PLoS ONE (Jan 2014)

A transparent and transferable framework for tracking quality information in large datasets.

  • Derek E Smith,
  • Stefan Metzger,
  • Jeffrey R Taylor

DOI
https://doi.org/10.1371/journal.pone.0112249
Journal volume & issue
Vol. 9, no. 11
p. e112249

Abstract

Read online

The ability to evaluate the validity of data is essential to any investigation, and manual "eyes on" assessments of data quality have dominated in the past. Yet, as the size of collected data continues to increase, so does the effort required to assess their quality. This challenge is of particular concern for networks that automate their data collection, and has resulted in the automation of many quality assurance and quality control analyses. Unfortunately, the interpretation of the resulting data quality flags can become quite challenging with large data sets. We have developed a framework to summarize data quality information and facilitate interpretation by the user. Our framework consists of first compiling data quality information and then presenting it through 2 separate mechanisms; a quality report and a quality summary.
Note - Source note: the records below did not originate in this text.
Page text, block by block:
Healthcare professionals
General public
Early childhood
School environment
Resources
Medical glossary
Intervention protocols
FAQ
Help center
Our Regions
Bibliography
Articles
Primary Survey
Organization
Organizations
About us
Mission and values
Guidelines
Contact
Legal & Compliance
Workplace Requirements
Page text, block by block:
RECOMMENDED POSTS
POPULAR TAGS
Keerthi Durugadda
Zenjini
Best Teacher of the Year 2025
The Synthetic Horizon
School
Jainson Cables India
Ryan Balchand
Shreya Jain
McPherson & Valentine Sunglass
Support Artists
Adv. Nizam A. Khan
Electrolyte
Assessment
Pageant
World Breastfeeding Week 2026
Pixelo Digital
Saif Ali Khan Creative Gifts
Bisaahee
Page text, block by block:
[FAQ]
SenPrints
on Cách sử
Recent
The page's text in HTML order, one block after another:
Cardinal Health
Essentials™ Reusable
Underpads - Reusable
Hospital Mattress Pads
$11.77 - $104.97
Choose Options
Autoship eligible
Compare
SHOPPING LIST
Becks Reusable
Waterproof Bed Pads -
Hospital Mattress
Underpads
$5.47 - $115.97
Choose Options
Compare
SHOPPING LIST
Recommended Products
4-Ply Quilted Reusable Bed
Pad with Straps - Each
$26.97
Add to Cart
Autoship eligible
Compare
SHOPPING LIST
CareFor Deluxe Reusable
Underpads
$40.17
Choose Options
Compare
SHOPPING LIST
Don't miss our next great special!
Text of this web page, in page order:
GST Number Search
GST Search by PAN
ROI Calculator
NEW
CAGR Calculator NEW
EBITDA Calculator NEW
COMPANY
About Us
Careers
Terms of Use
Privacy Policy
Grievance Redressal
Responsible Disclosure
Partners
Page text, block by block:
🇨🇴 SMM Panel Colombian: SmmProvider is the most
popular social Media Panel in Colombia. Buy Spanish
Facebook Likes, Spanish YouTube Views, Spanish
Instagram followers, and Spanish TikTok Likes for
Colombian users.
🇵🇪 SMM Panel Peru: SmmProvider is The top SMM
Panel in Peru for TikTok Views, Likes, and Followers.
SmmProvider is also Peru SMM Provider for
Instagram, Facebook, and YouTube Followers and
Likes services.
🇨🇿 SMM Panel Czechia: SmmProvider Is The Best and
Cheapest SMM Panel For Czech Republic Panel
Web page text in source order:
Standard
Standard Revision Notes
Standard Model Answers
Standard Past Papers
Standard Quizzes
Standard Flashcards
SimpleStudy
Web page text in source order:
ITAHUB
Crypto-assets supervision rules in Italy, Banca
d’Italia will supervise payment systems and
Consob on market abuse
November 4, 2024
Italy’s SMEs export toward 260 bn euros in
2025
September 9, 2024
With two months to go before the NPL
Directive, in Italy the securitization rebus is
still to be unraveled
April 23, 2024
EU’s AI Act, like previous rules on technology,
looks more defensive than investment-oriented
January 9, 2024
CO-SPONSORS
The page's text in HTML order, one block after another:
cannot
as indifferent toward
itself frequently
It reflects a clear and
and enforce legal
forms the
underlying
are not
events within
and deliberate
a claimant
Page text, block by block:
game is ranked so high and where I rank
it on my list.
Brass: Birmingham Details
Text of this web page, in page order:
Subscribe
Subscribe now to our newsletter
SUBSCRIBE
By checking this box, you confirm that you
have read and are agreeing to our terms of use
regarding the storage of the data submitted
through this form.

The quality report presents the results of specific quality analyses as they relate to individual observations, while the quality summary takes a spatial or temporal aggregate of each quality analysis and provides a summary of the results. Included in the quality summary is a final quality flag, which further condenses data quality information to assess whether a data product is valid or not. This framework has the added flexibility to allow "eyes on" information on data quality to be incorporated for many data types. Furthermore, this framework can aid problem tracking and resolution, should sensor or system malfunctions arise.